* _WORK INSTRUCTIONS_:
Could you restate word for word only the lines below from the one holding "WordPress Theme by" to the one holding "kids, this well-organized", inclusive, and leave out the pictures?

---- PROVIDED DATA

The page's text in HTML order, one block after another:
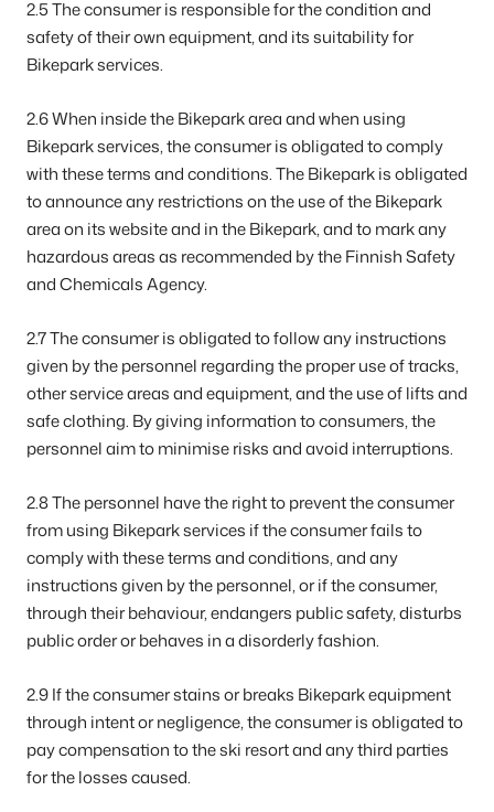
2.5 The consumer is responsible for the condition and
safety of their own equipment, and its suitability for
Bikepark services.
2.6 When inside the Bikepark area and when using
Bikepark services, the consumer is obligated to comply
with these terms and conditions. The Bikepark is obligated
to announce any restrictions on the use of the Bikepark
area on its website and in the Bikepark, and to mark any
hazardous areas as recommended by the Finnish Safety
and Chemicals Agency.
2.7 The consumer is obligated to follow any instructions
given by the personnel regarding the proper use of tracks,
other service areas and equipment, and the use of lifts and
safe clothing. By giving information to consumers, the
personnel aim to minimise risks and avoid interruptions.
2.8 The personnel have the right to prevent the consumer
from using Bikepark services if the consumer fails to
comply with these terms and conditions, and any
instructions given by the personnel, or if the consumer,
through their behaviour, endangers public safety, disturbs
public order or behaves in a disorderly fashion.
2.9 If the consumer stains or breaks Bikepark equipment
through intent or negligence, the consumer is obligated to
pay compensation to the ski resort and any third parties
for the losses caused.
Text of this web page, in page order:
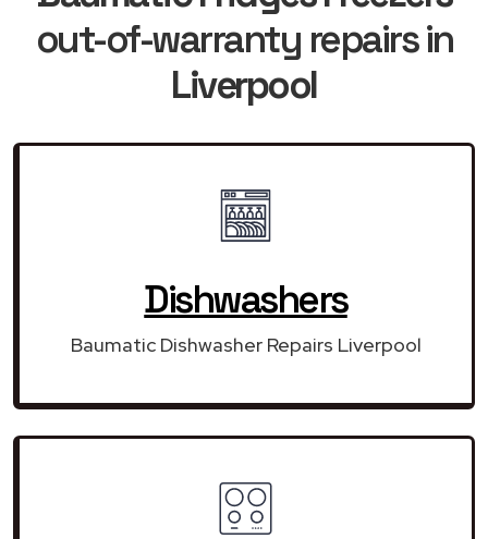
out-of-warranty repairs in
Liverpool
Dishwashers
Baumatic Dishwasher Repairs Liverpool
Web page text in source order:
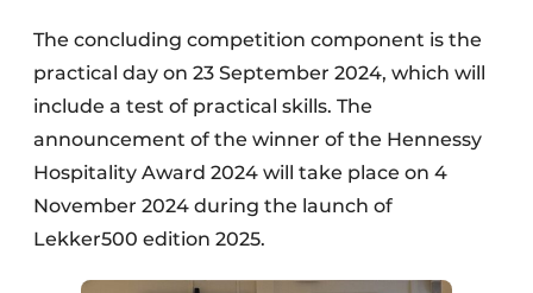
The concluding competition component is the
practical day on 23 September 2024, which will
include a test of practical skills. The
announcement of the winner of the Hennessy
Hospitality Award 2024 will take place on 4
November 2024 during the launch of
Lekker500 edition 2025.
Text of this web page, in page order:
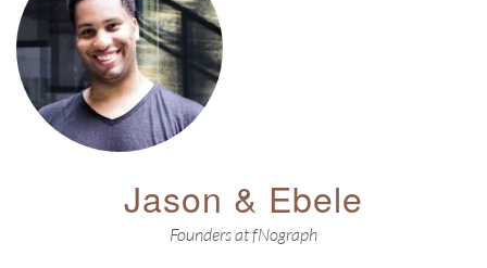
Jason & Ebele
Founders at fNograph
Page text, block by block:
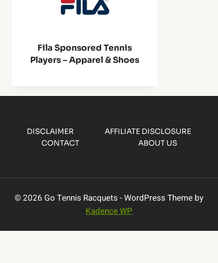
Fila Sponsored Tennis
Players – Apparel & Shoes
DISCLAIMER
AFFILIATE DISCLOSURE
CONTACT
ABOUT US
© 2026 Go Tennis Racquets - WordPress Theme by
Kadence WP
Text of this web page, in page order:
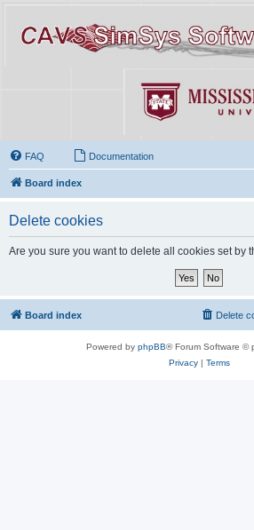
FAQ Documentation
Board index
Delete cookies
Are you sure you want to delete all cookies set by
Board index Delete
Powered by phpBB® Forum Software ©
Privacy| Terms
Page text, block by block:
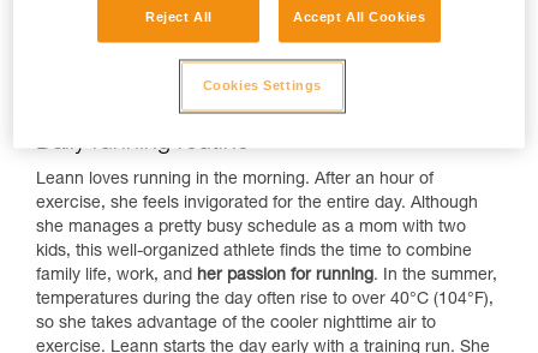
Daily running routine
Leann loves running in the morning. After an hour of
exercise, she feels invigorated for the entire day. Although
she manages a pretty busy schedule as a mom with two
kids, this well-organized athlete finds the time to combine
family life, work, and her passion for running. In the summer,
temperatures during the day often rise to over 40°C (104°F),
so she takes advantage of the cooler nighttime air to
exercise. Leann starts the day early with a training run. She
Reject All Accept All Cookies
Cookies Settings
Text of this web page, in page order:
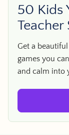
50 Kids
Get a
games you
and calm into
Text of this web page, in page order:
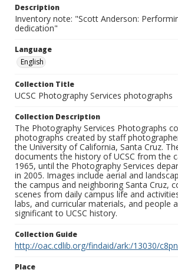
Description
Inventory note: "Scott Anderson:
dedication"
Language
English
Collection Title
UCSC Photography Services photographs
Collection Description
The Photography Services Photographs
photographs created by staff
the University of California, Santa Cruz.
documents the history of UCSC from the
1965, until the Photography Services
in 2005. Images include aerial and
the campus and neighboring Santa Cruz,
scenes from daily campus life and
labs, and curricular materials, and people
significant to UCSC history.
Collection Guide
http://oac.cdlib.org/findaid/ark:/13030/
Place
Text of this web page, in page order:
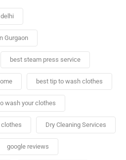
Gurgaon
best steam press service
best tip to wash clothes
wash your clothes
Dry Cleaning Services
google reviews
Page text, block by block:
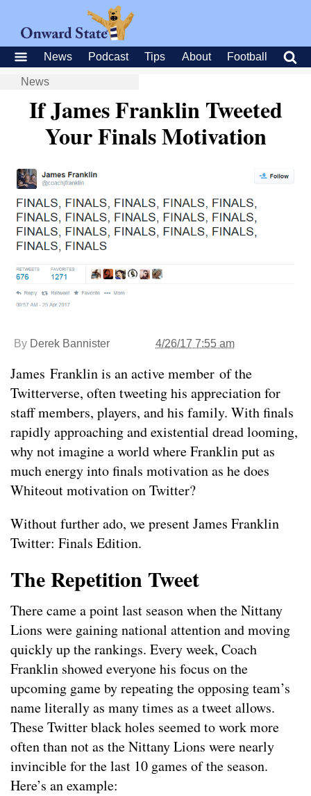
News Podcast Tips About Football
News
If James Franklin Tweeted
Your Finals Motivation
By Derek Bannister 4/26/17 7:55 am
James Franklin is an active member of the
Twitterverse, often tweeting his appreciation for
staff members, players, and his family. With finals
rapidly approaching and existential dread looming,
why not imagine a world where Franklin put as
much energy into finals motivation as he does
Whiteout motivation on Twitter?
Without further ado, we present James Franklin
Twitter: Finals Edition.
The Repetition Tweet
There came a point last season when the Nittany
Lions were gaining national attention and moving
quickly up the rankings. Every week, Coach
Franklin showed everyone his focus on the
upcoming game by repeating the opposing team’s
name literally as many times as a tweet allows.
These Twitter black holes seemed to work more
often than not as the Nittany Lions were nearly
invincible for the last 10 games of the season.
Here’s an example:

--------

* _REPLY TO THE EXERCISE_:
© 2026 Go Tennis Racquets - WordPress Theme by
Kadence WP
Text of this web page, in page order:
FAQ Documentation
Board index
Delete cookies
Are you sure you want to delete all cookies set by
Board index Delete
Powered by phpBB® Forum Software ©
Privacy| Terms
Page text, block by block:
Daily running routine
Leann loves running in the morning. After an hour of
exercise, she feels invigorated for the entire day. Although
she manages a pretty busy schedule as a mom with two
kids, this well-organized athlete finds the time to combine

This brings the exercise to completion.